Your assignment | The job is to output exactly the lines that run from the start of the entries through the line containing "The Summer Planning", pictures omitted.

Provided records |
################

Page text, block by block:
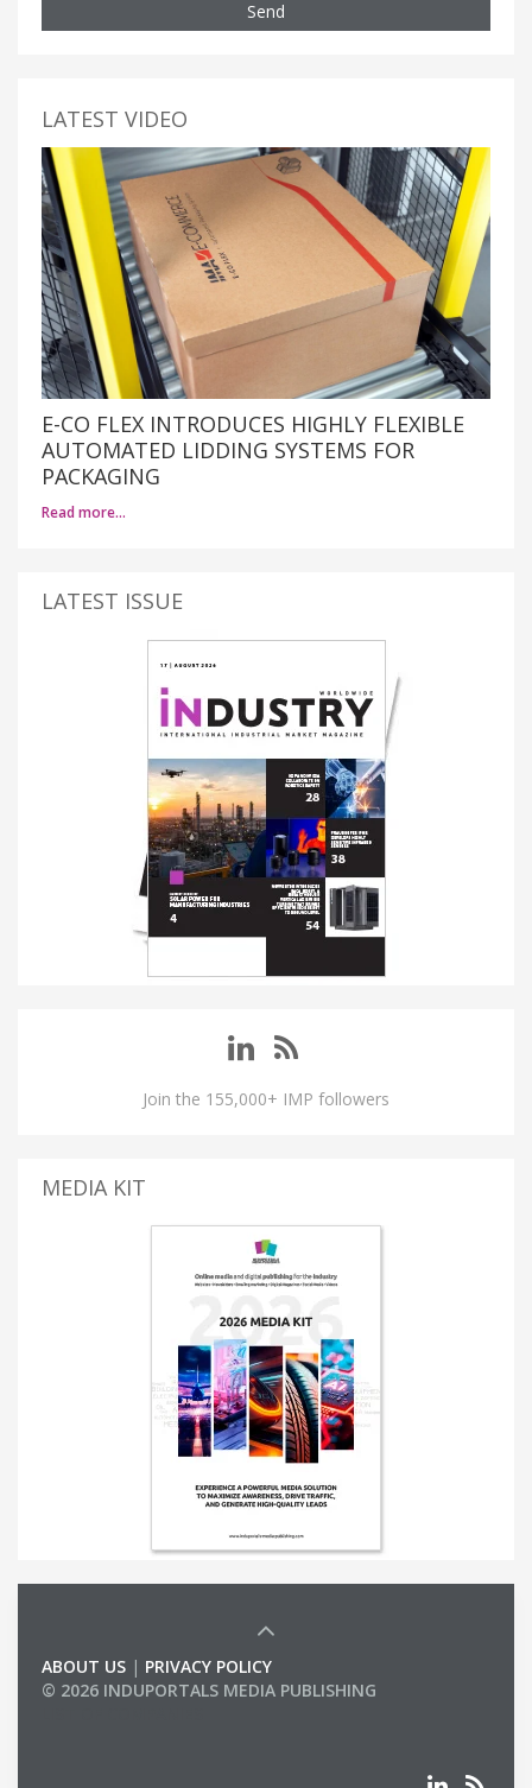
Send
LATEST VIDEO
E-CO FLEX INTRODUCES HIGHLY FLEXIBLE
AUTOMATED LIDDING SYSTEMS FOR
PACKAGING
Read more…
LATEST ISSUE
Join the 155,000+ IMP followers
MEDIA KIT
ABOUT US | PRIVACY POLICY
© 2026 INDUPORTALS MEDIA PUBLISHING
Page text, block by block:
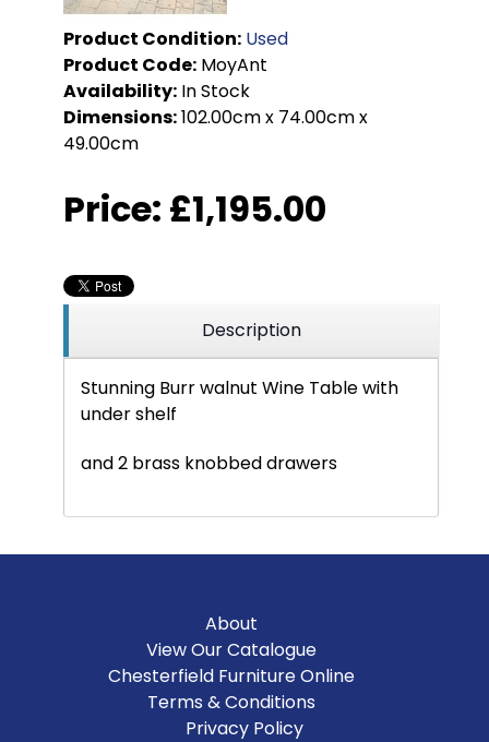
Product Condition: Used
Product Code: MoyAnt
Availability: In Stock
Dimensions:102.00cm x 74.00cm x
49.00cm
Price: £1,195.00
Description
Stunning Burr walnut Wine Table with
under shelf
and 2 brass knobbed drawers
About
View Our Catalogue
Chesterfield Furniture Online
Terms & Conditions
Privacy Policy
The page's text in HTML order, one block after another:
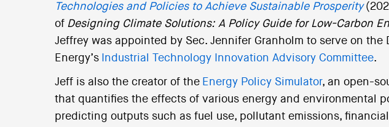
Technologies and Policies to Achieve Sustainable Prosperity
of Designing Climate Solutions: A Policy Guide for Low-Carbon
Jeffrey was appointed by Sec. Jennifer Granholm to serve on the
Energy’s Industrial Technology Innovation Advisory Committee.
Jeff is also the creator of the Energy Policy Simulator, an open-
that quantifies the effects of various energy and environmental
predicting outputs such as fuel use, pollutant emissions,
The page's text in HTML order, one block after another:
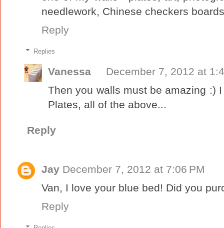
needlework, Chinese checkers
Reply
Replies
Vanessa
December 7, 2012 at
Then you walls must be amazing :)
Plates, all of the above...
Reply
Jay December 7, 2012 at 7:06 PM
Van, I love your blue bed! Did you
Reply
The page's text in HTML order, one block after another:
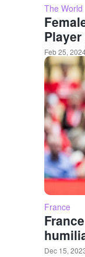
The World
Feb 25,
France
Dec 15,
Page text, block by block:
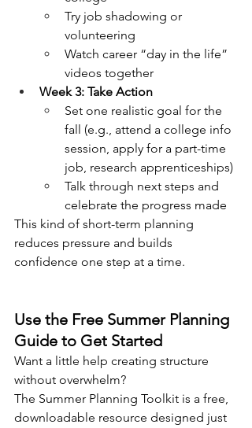
Try job shadowing or
volunteering
Watch career “day in the life”
videos together
Week 3: Take Action
Set one realistic goal for the
fall (e.g., attend a college info
session, apply for a part-time
job, research apprenticeships)
Talk through next steps and
celebrate the progress made
This kind of short-term planning
reduces pressure and builds
confidence one step at a time.
Use the Free Summer Planning
Guide to Get Started
Want a little help creating structure
without overwhelm?
The Summer Planning Toolkit is a free,
downloadable resource designed just

################

Expected answer |
Page text, block by block:
Send
LATEST VIDEO
E-CO FLEX INTRODUCES HIGHLY FLEXIBLE
AUTOMATED LIDDING SYSTEMS FOR
PACKAGING
Read more…
LATEST ISSUE
Join the 155,000+ IMP followers
MEDIA KIT
ABOUT US | PRIVACY POLICY
© 2026 INDUPORTALS MEDIA PUBLISHING
Page text, block by block:
Product Condition: Used
Product Code: MoyAnt
Availability: In Stock
Dimensions:102.00cm x 74.00cm x
49.00cm
Price: £1,195.00
Description
Stunning Burr walnut Wine Table with
under shelf
and 2 brass knobbed drawers
About
View Our Catalogue
Chesterfield Furniture Online
Terms & Conditions
Privacy Policy
The page's text in HTML order, one block after another:
Technologies and Policies to Achieve Sustainable Prosperity
of Designing Climate Solutions: A Policy Guide for Low-Carbon
Jeffrey was appointed by Sec. Jennifer Granholm to serve on the
Energy’s Industrial Technology Innovation Advisory Committee.
Jeff is also the creator of the Energy Policy Simulator, an open-
that quantifies the effects of various energy and environmental
predicting outputs such as fuel use, pollutant emissions,
The page's text in HTML order, one block after another:
needlework, Chinese checkers
Reply
Replies
Vanessa
December 7, 2012 at
Then you walls must be amazing :)
Plates, all of the above...
Reply
Jay December 7, 2012 at 7:06 PM
Van, I love your blue bed! Did you
Reply
The page's text in HTML order, one block after another:
The World
Feb 25,
France
Dec 15,
Page text, block by block:
Try job shadowing or
volunteering
Watch career “day in the life”
videos together
Week 3: Take Action
Set one realistic goal for the
fall (e.g., attend a college info
session, apply for a part-time
job, research apprenticeships)
Talk through next steps and
celebrate the progress made
This kind of short-term planning
reduces pressure and builds
confidence one step at a time.
Use the Free Summer Planning
Guide to Get Started
Want a little help creating structure
without overwhelm?
The Summer Planning Toolkit is a free,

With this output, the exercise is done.